WATCH BELOW: Hackers walk away with $32 million in crypto-heist
Booming with Bitcoin
Cryptocurrency captured investors’ imaginations last September when its signature currency, Bitcoin, abruptly surged in value. Other, lesser-known cryptocurrencies such as Ethereum and Doge Coin followed suit, leading to an overall rise in the value of cryptocurrency.
Samani says cryptojacking spiked by 1,189 per cent from last September to March, in direct response to the cryptocurrency boom.
“There’s a direct correlation in the growth of miners compared with the price of cryptocurrencies,” Samani told Global News from the McAfee Lab in the United Kingdom.
He added that cryptojacking is quickly becoming more popular among criminals than ransomware, which locks up the victim’s computer and demands a big payout.
“There is a belief that [cryptojacking] is not as confrontational, and therefore it’s not going to get the level of attention from law enforcement that maybe a [ransomware attack] would have,” Samani said.
Mursch says cryptojacking is typically used to generate Monero, an untraceable cryptocurrency that is popular among online criminals.
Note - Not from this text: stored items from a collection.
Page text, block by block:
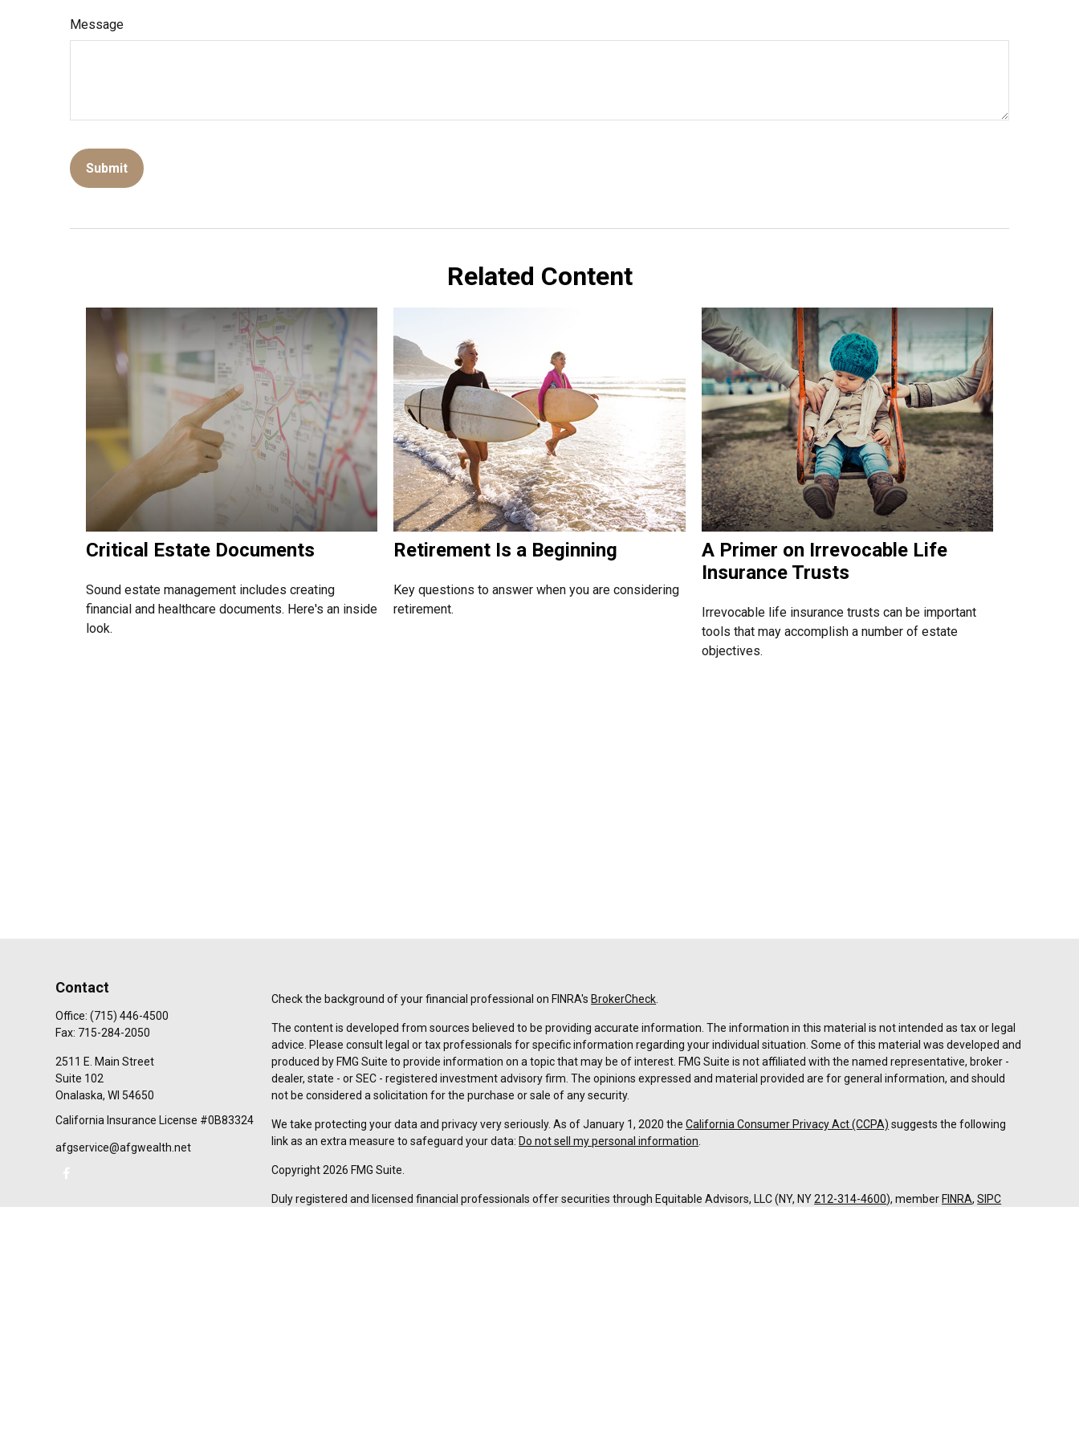
Message
Related Content
Critical Estate Documents
Sound estate management includes creating
financial and healthcare documents. Here's an inside
look.
Retirement Is a Beginning
Key questions to answer when you are considering
retirement.
A Primer on Irrevocable Life
Insurance Trusts
Irrevocable life insurance trusts can be important
tools that may accomplish a number of estate
objectives.
Contact
Office: (715) 446-4500
Fax: 715-284-2050
2511 E. Main Street
Suite 102
Onalaska, WI 54650
California Insurance License #0B83324
afgservice@afgwealth.net
Check the background of your financial professional on FINRA's BrokerCheck
The content is developed from sources believed to be providing accurate information. The information in this material is not intended as tax or legal
advice. Please consult legal or tax professionals for specific information regarding your individual situation. Some of this material was developed and
produced by FMG Suite to provide information on a topic that may be of interest. FMG Suite is not affiliated with the named representative, broker -
dealer, state - or SEC - registered investment advisory firm. The opinions expressed and material provided are for general information, and should
not be considered a solicitation for the purchase or sale of any security.
We take protecting your data and privacy very seriously. As of January 1, 2020 theCalifornia Consumer Privacy Act (CCPA) suggests the following
link as an extra measure to safeguard your data: Do not sell my personal information
Copyright 2026 FMG Suite.
Duly registered and licensed financial professionals offer securities through Equitable Advisors, LLC (NY, NY212-314-4600), member FINRA,SIPC

Monero is worth approximately US$120 on the market at this point.
“Once Monero is mined, you don’t know where that money goes,” Mursch said. “It’s free, dirty money.”
The future of ads?
Cryptojacking code isn’t entirely insidious. Some websites have started to use it for good, either to advance a charitable cause or as an alternative to on-site ads.
The New York City-based charity Bail Bloc asks users to “volunteer your computer’s spare power to get people out of jail.” Donors can download Bail Bloc’s program and let it run as a cryptojacker in the background to help the cause.
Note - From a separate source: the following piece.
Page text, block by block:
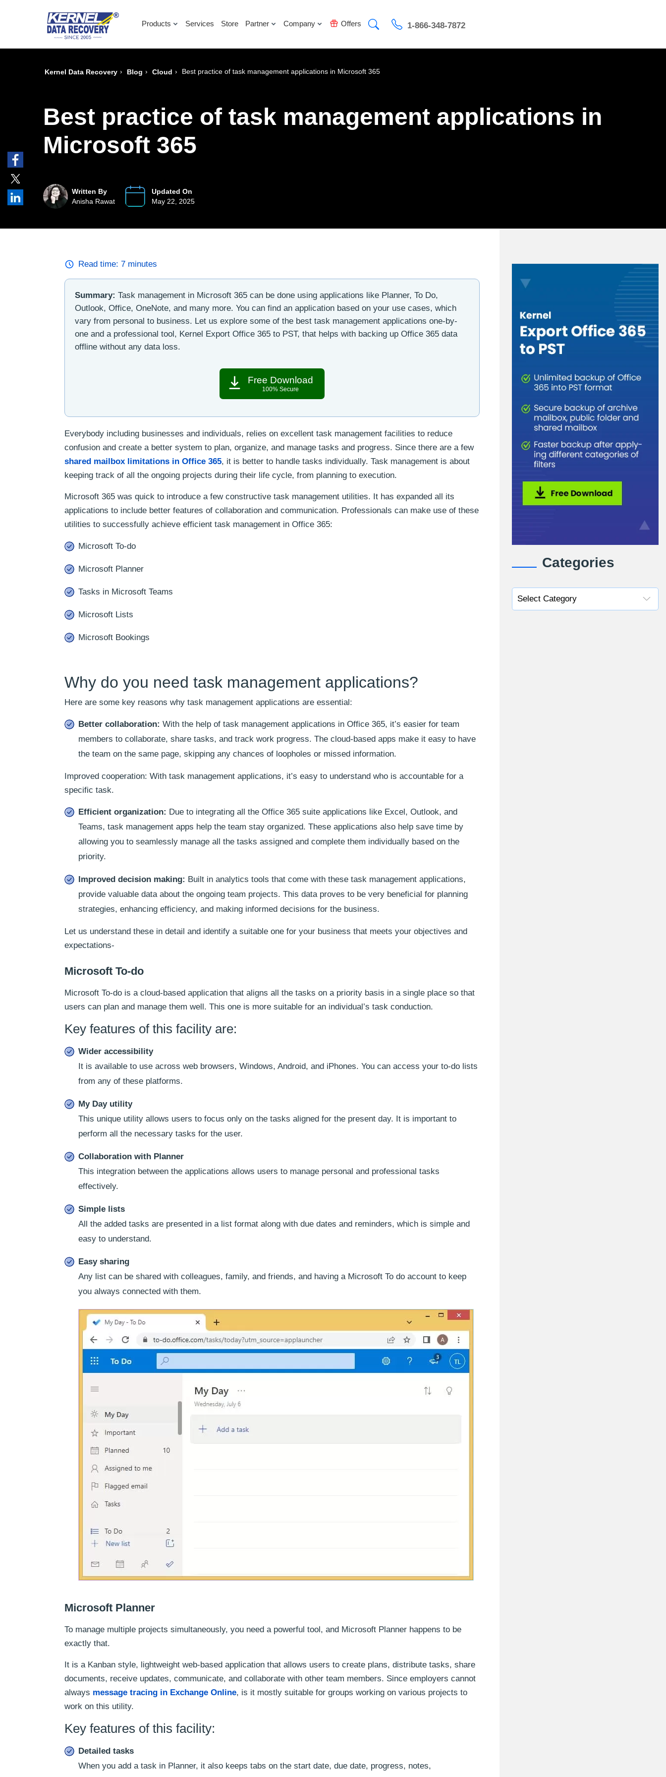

Unicef Australia embraced a similar strategy back in May, when it announced that users can donate by opening a cryptojacking webpage in their browser.
The news website Salon also experimented with cryptojacking as an alternative to advertisements.
However, Mursch says the Salon experiment failed because the site was slowing down too many computers.
“It needs a little more development work to be something that can replace advertisements,” he said. “We’re not there yet.”
Samani says cryptojacking is worth investigating as an alternative to ads, as long as sites are open and transparent with users about what they’re being asked to give up.
“I’m optimistic about it,” he said.
He adds that the future of cryptojacking will always be married to the value of cryptocurrency, for better or worse.
“Cryptojacking will just be a natural area of risk,” Samani said.